S&P 500 struggles for a second day, Nvidia leads gains in tech shares
U.S. stocks slipped on Thursday despite a continuation of strong earnings reports from Nvidia, Macy’s and Kohl’s.
The Dow fell 252 points, or 0.7%. The S&P 500 lost 0.2% and the Nasdaq Composite slid 0.4%.
Trading has been choppy this week with the major averages mostly wavering around the flat line, but the S&P and Nasdaq are still on track for a positive week and are sitting less than 1% from their records. The Dow is 1.8% from its record.
Nvidia shares advanced nearly 10% after beating on the top and bottom lines of its quarterly results and issuing a bullish revenue forecast for the current quarter ending in January. The chipmaker saw a 55% gain in data center sales from the same period a year ago 42% increase in gaming, its biggest market.
Those gains helped lift other chip stocks trading. Advanced Micro Devices gained more than 4%. Qualcomm and Micron Technology added about 2%. Separately, GlobalFoundries saw a big pop after revealing it entered a partnership with Ford to help the automaker increase its chip supply. It was last about 4% higher.
Retail continued its big earnings week. Shares of Macy’s and Kohl’s kicked the day off smashing quarterly profit and revenue estimates, much like their peers who reported earlier in the week.
Macy’s said same-store sales grew 35.6% and digital sales increased by 19%. It also teased the launch of a digital marketplace next year, and said 41% of its 4.4 million new customers in the quarter came through the digital channel.
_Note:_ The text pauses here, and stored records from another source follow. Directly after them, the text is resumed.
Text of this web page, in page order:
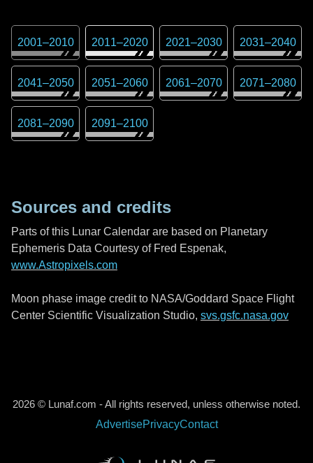
2001–2010 2011–2020 2021–2030 2031–2040
2041–2050 2051–2060 2061–2070 2071–2080
2081–2090 2091–2100
Sources and credits
Parts of this Lunar Calendar are based on Planetary
Ephemeris Data Courtesy of Fred Espenak,
www.Astropixels.com
Moon phase image credit to NASA/Goddard Space Flight
Center Scientific Visualization Studio, svs.gsfc.nasa.gov
2026 © Lunaf.com - All rights reserved, unless otherwise noted.
AdvertisePrivacyContact

The company’s shares jumped almost 20%. Kohl’s similarly saw gains in same-store sales growth and digital. Its shares added more than 6%.
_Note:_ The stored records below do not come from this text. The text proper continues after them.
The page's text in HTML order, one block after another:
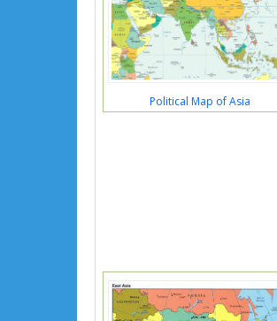
Political Map of Asia
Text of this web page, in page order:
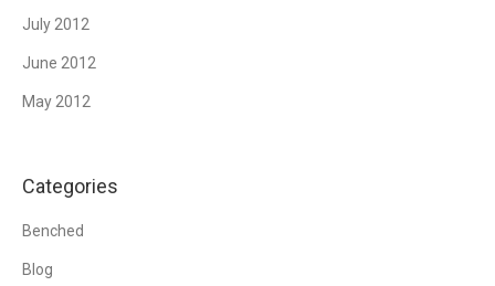
July 2012
June 2012
May 2012
Categories
Benched
Blog
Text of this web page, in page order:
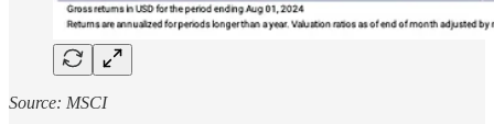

Elsewhere, Deere saw its shares rise more than 2% after it came to a resolution with workers who had been on strike since Oct. 14.
Dow component Boeing also saw its shares rise another 1% following an upgrade from JPMorgan, which said the aerospace giant has significant upside as it clears up several issues that have dogged the company.
Going in the other direction, Cisco Systems fell 8% due to weaker revenue guidance and a revenue miss. Kraft Heinz shares also dropped more than 3% after the company announced a secondary offering of common stock.
Initial filings for unemployment insurance fell slightly to 268,000 for the week ending Nov. 13, the Labor Department reported Thursday. That was the lowest level since March 2020, and the seventh straight weekly decline. Economists polled by Dow Jones expected them to have fallen to 260,000, compared to the previous week’s adjusted 269,000 claims.
On Wednesday, the Dow Jones Industrial Average lost 211 points, dragged down by a 4.7% loss in Visa shares. The S&P 500 dipped 0.26%. The Nasdaq Composite ticked 0.33% lower, despite most mega-cap technology companies closing in the green.
The small-cap benchmark Russell 2000 was the relative underperformer on Wednesday, dropping 1.2%.
“Recent economic reports remain strong, but today’s stock market action highlights that it is already discounting another Covid cycle,” said Jim Paulsen, chief investment strategist for Leuthold Group.
“Concerns about Covid also caused the 10-year bond yield to decline for the first time in 6 days and kept downward pressure on commodity prices including another sizable drop in crude oil prices. If inflation keeps rising while another Covid surge again stalls real economic activity, we may find out how the stock market handles a pseudo-stagflationary episode,” he added.